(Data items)
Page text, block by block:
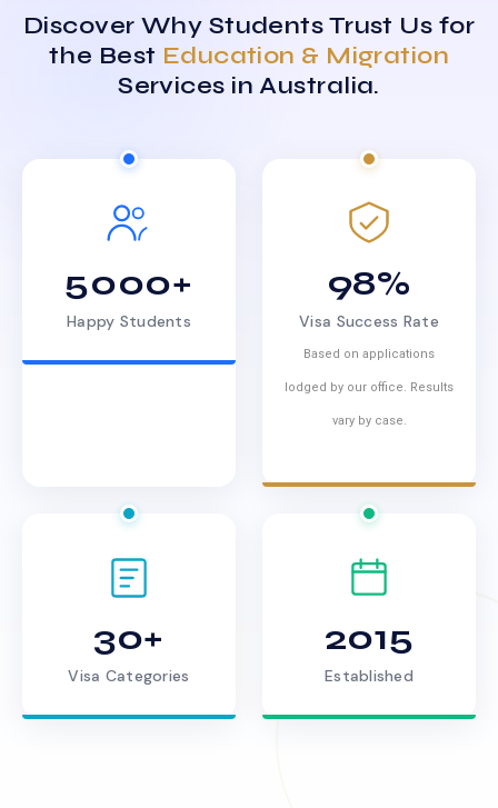
Discover Why Students Trust Us for
the Best Education & Migration
Services in Australia.
5000+
Happy Students
98%
Visa Success Rate
Based on applications
lodged by our office. Results
vary by case.
30+
Visa Categories
2015
Established
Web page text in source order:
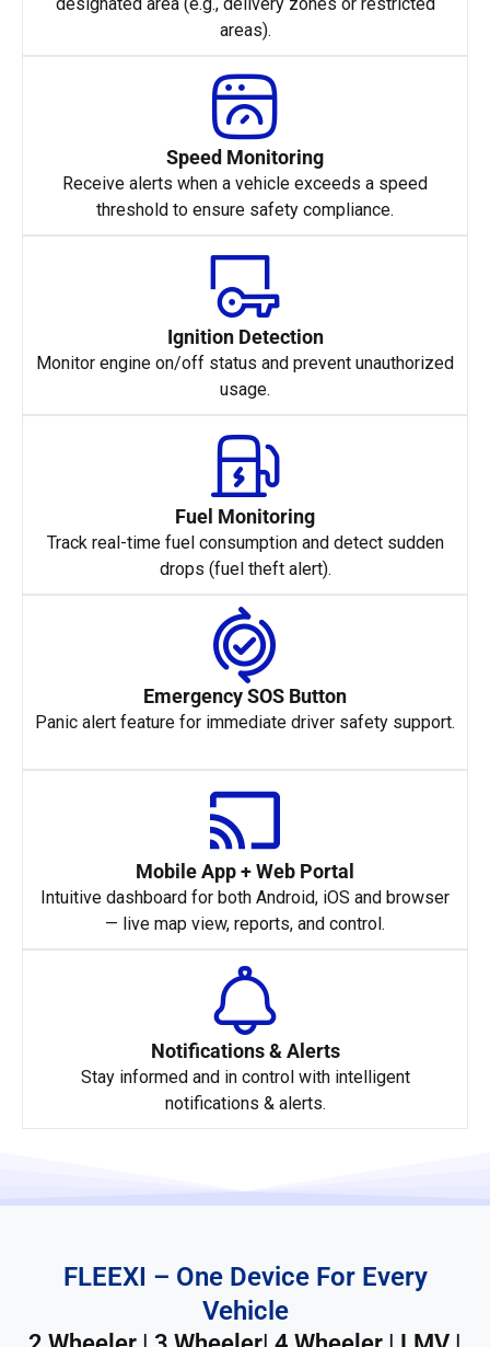
designated area (e.g., delivery zones or restricted
areas).
Speed Monitoring
Receive alerts when a vehicle exceeds a speed
threshold to ensure safety compliance.
Ignition Detection
Monitor engine on/off status and prevent unauthorized
usage.
Fuel Monitoring
Track real-time fuel consumption and detect sudden
drops (fuel theft alert).
Emergency SOS Button
Panic alert feature for immediate driver safety support.
Mobile App + Web Portal
Intuitive dashboard for both Android, iOS and browser
— live map view, reports, and control.
Notifications & Alerts
Stay informed and in control with intelligent
notifications & alerts.
FLEEXI – One Device For Every
Vehicle
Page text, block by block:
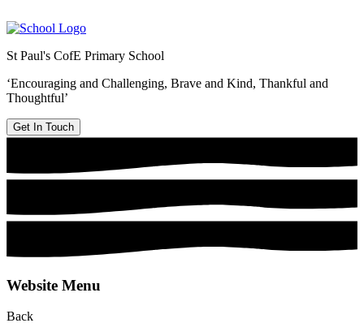
St Paul's CofE Primary School
‘Encouraging and Challenging, Brave and Kind, Thankful and
Thoughtful’
Get In Touch
Website Menu
Back
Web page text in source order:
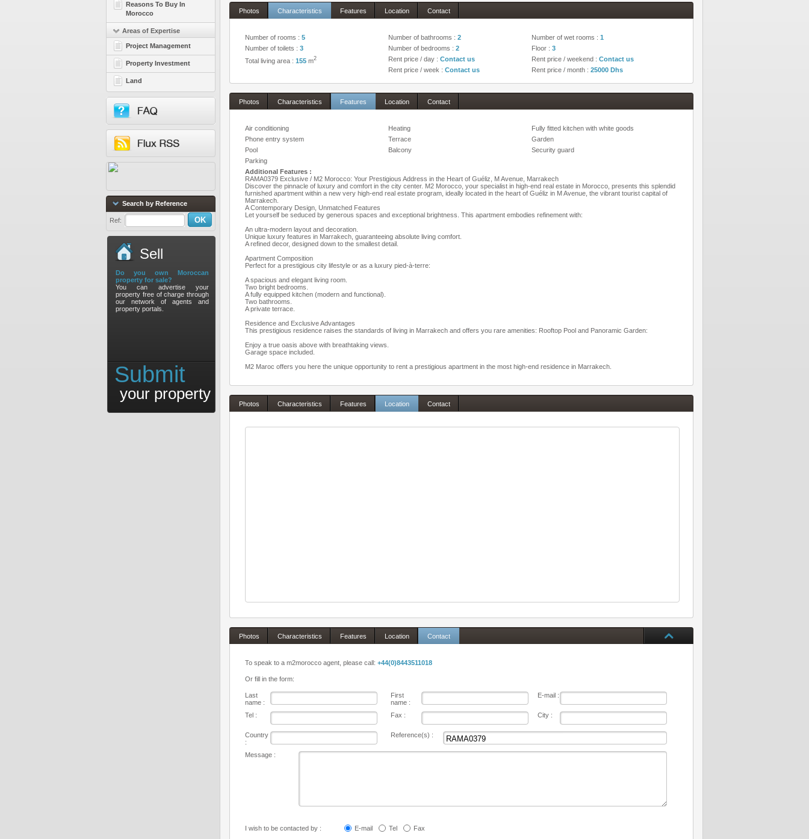
Reasons To Buy In
Morocco
Areas of Expertise
Project Management
Property Investment
Land
Search by Reference
Ref:
Sell
Do you own Moroccan
property for sale?
You can advertise your
property free of charge through
our network of agents and
property portals.
Submit
your property
Photos Characteristics Features Location Contact
Number of rooms : 5 Number of bathrooms : 2 Number of wet rooms : 1
Number of toilets : 3 Number of bedrooms : 2 Floor : 3
Total living area : 155 m2 Rent price / day : Contact us Rent price / weekend : Contact us
Rent price / week : Contact us Rent price / month : 25000 Dhs
Photos Characteristics Features Location Contact
Air conditioning Heating
Fully fitted kitchen with white goods
Phone entry system
Terrace
Garden
Pool
Balcony
Security guard
Parking
Additional Features :
RAMA0379 Exclusive / M2 Morocco: Your Prestigious Address in the Heart of Guéliz, M Avenue, Marrakech
Discover the pinnacle of luxury and comfort in the city center. M2 Morocco, your specialist in high-end real estate in Morocco, presents this splendid
furnished apartment within a new very high-end real estate program, ideally located in the heart of Guéliz in M Avenue, the vibrant tourist capital of
Marrakech.
A Contemporary Design, Unmatched Features
Let yourself be seduced by generous spaces and exceptional brightness. This apartment embodies refinement with:
An ultra-modern layout and decoration.
Unique luxury features in Marrakech, guaranteeing absolute living comfort.
A refined decor, designed down to the smallest detail.
Apartment Composition
Perfect for a prestigious city lifestyle or as a luxury pied-à-terre:
A spacious and elegant living room.
Two bright bedrooms.
A fully equipped kitchen (modern and functional).
Two bathrooms.
A private terrace.
Residence and Exclusive Advantages
This prestigious residence raises the standards of living in Marrakech and offers you rare amenities: Rooftop Pool and Panoramic Garden:
Enjoy a true oasis above with breathtaking views.
Garage space included.
M2 Maroc offers you here the unique opportunity to rent a prestigious apartment in the most high-end residence in Marrakech.
Photos Characteristics Features Location Contact
Photos Characteristics Features Location Contact
To speak to a m2morocco agent, please call: +44(0)8443511018
Or fill in the form:
Last
name :
First
name :
E-mail :
Tel : Fax : City :
Country
:
Reference(s) :
Message :
I wish to be contacted by : E-mail Tel Fax
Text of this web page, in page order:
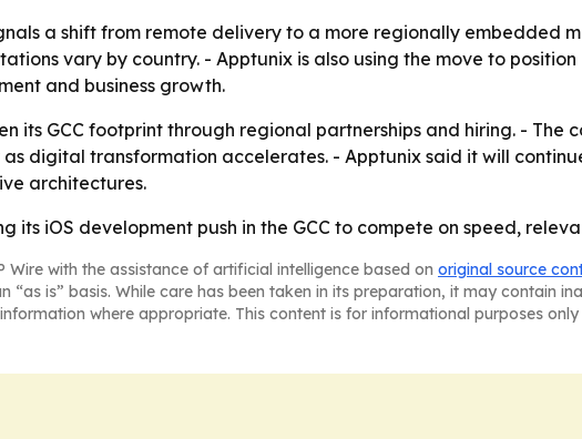
a shift from remote delivery to a more regionally embedded
vary by country. - Apptunix is also using the move to
and business growth.
its GCC footprint through regional partnerships and hiring. - The
digital transformation accelerates. - Apptunix said it will
architectures.
its iOS development push in the GCC to compete on speed,
Wire with the assistance of artificial intelligence based on original source
“as is” basis. While care has been taken in its preparation, it may contain
where appropriate. This content is for informational purposes
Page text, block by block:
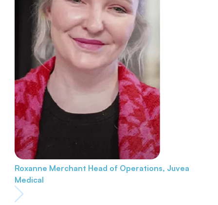
Roxanne Merchant Head of Operations, Juvea
Medical
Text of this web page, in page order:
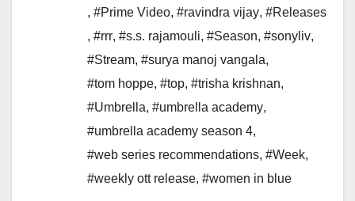
, #Prime Video, #ravindra vijay, #Releases
, #rrr, #s.s. rajamouli, #Season, #sonyliv,
#Stream, #surya manoj vangala,
#tom hoppe, #top, #trisha krishnan,
#Umbrella, #umbrella academy,
#umbrella academy season 4,
#web series recommendations, #Week,
#weekly ott release, #women in blue
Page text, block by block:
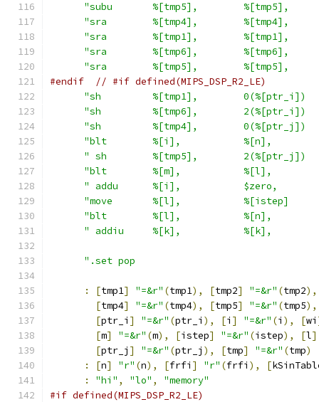
"subu       %[tmp5],        %[tmp5],
"sra        %[tmp4],
"sra        %[tmp1],
"sra        %[tmp6],
"sra        %[tmp5],
#endif
// #if defined(MIPS_DSP_R2_LE)
"sh         %[tmp1],
"sh         %[tmp6],
"sh         %[tmp4],
"blt        %[i],           %[n],
" sh        %[tmp5],
"blt        %[m],           %[l],
" addu      %[i],           $zero,
"move       %[l],
"blt        %[l],           %[n],
" addiu     %[k],           %[k],
".set pop
: [tmp1] "=&r" (tmp1), [tmp2] "=&r" (tmp2),
[tmp4] "=&r" (tmp4), [tmp5] "=&r" (tmp5),
[ptr_i ] "=&r" (ptr_i ), [i ] "=&r" (i ), [wi
[m] "=&r" (m), [istep] "=&r" (istep), [l]
[ptr_j ] "=&r" (ptr_j ), [tmp] "=&r" (tmp)
:
[n] "r" (n), [frfi ] "r" (frfi ), [
:
"hi" , "lo" ,
"memory"
#if defined(MIPS_DSP_R2_LE)

→ WHAT NEEDS TO BE DONE: In the records above, find each line that holds the word "mail"; copy all such lines.

→ EXERCISE SOLUTION:
E-mail :
I wish to be contacted by : E-mail Tel Fax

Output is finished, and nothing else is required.